▶ _WHAT NEEDS TO BE DONE_
Using the listing below, say how many of its lines hold "media". Offer nothing beyond the number.

[TASK MATERIAL — start]

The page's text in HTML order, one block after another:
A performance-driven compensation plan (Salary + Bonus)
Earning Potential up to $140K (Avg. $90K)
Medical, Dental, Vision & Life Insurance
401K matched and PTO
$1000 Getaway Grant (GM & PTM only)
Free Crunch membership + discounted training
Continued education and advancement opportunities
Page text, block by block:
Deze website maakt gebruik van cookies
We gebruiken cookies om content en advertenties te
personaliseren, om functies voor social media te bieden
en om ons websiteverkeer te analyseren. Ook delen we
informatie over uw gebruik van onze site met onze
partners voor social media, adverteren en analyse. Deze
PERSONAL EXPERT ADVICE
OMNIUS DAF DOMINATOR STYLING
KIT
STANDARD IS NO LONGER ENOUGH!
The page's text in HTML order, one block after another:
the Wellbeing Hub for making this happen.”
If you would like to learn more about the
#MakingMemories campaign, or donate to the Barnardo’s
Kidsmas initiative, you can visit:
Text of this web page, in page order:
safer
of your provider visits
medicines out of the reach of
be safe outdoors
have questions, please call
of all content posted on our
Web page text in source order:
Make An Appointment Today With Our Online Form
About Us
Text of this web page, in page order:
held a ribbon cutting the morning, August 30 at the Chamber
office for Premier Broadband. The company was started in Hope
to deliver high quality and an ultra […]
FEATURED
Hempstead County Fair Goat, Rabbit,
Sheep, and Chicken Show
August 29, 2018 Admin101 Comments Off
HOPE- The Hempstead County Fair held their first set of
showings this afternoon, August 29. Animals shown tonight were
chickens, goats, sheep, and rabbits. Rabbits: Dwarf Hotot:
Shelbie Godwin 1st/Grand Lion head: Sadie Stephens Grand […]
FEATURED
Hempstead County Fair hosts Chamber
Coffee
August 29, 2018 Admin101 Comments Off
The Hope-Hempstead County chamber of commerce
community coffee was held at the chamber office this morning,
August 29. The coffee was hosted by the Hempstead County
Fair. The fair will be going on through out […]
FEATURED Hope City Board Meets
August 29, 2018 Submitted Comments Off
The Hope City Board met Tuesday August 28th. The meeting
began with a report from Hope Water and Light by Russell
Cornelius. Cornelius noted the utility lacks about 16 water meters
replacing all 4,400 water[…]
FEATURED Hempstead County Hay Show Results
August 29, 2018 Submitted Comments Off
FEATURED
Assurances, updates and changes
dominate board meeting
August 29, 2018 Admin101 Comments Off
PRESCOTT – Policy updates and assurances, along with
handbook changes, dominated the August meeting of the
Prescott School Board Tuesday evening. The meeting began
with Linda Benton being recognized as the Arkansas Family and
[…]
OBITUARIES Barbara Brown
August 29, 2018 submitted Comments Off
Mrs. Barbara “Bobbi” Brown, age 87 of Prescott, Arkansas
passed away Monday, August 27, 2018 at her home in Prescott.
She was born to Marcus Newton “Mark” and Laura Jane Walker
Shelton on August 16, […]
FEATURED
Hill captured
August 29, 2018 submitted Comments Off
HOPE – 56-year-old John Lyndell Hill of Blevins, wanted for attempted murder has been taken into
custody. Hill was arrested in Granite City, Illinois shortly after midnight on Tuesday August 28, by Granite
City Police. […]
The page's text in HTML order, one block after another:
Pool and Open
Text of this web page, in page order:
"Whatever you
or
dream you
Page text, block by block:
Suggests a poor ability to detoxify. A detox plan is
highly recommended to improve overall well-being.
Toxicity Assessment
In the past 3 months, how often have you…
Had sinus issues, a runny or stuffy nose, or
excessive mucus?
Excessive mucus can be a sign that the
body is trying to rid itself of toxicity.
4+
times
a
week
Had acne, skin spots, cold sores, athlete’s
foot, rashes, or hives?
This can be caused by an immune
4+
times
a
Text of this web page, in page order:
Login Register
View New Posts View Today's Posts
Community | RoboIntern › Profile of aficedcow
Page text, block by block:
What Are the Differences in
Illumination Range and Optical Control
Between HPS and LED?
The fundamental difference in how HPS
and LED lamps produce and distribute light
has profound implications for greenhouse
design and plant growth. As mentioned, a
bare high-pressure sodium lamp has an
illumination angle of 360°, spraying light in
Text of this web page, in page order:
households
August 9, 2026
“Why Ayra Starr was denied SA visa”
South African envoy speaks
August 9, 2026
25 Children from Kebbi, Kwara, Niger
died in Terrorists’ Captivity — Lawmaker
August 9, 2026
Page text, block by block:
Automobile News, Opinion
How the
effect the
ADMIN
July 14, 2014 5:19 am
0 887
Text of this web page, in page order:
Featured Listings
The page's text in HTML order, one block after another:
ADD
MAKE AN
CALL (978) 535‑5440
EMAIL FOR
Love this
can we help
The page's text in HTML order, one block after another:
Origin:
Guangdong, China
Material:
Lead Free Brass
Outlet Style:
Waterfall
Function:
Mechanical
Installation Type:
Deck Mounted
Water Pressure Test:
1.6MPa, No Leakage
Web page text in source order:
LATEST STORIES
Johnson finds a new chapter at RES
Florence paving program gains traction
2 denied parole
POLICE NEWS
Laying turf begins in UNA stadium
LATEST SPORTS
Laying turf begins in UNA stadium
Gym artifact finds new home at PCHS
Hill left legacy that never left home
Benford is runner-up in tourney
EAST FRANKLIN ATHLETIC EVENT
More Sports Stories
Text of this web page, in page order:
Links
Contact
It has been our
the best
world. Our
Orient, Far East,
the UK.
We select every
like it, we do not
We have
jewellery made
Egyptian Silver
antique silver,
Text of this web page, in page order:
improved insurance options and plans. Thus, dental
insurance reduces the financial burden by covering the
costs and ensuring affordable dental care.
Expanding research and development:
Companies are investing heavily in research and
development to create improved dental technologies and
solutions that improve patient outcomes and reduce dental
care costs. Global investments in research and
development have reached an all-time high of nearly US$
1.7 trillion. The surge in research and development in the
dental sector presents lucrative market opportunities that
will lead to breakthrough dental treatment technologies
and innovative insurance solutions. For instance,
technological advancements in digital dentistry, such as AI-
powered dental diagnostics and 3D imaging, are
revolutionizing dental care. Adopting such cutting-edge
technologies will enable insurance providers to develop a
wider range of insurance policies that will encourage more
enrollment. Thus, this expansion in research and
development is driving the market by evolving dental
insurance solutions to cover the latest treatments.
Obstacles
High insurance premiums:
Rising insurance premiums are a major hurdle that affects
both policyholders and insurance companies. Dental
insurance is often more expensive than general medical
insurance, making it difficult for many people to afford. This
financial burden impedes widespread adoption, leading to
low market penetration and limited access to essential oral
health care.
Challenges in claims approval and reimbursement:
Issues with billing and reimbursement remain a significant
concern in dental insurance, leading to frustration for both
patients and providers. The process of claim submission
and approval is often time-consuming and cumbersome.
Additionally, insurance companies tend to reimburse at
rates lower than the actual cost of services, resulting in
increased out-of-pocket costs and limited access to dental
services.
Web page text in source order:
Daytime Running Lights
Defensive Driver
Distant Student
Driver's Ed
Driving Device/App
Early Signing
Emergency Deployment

[TASK MATERIAL — finish]

▶ _REPLY_
2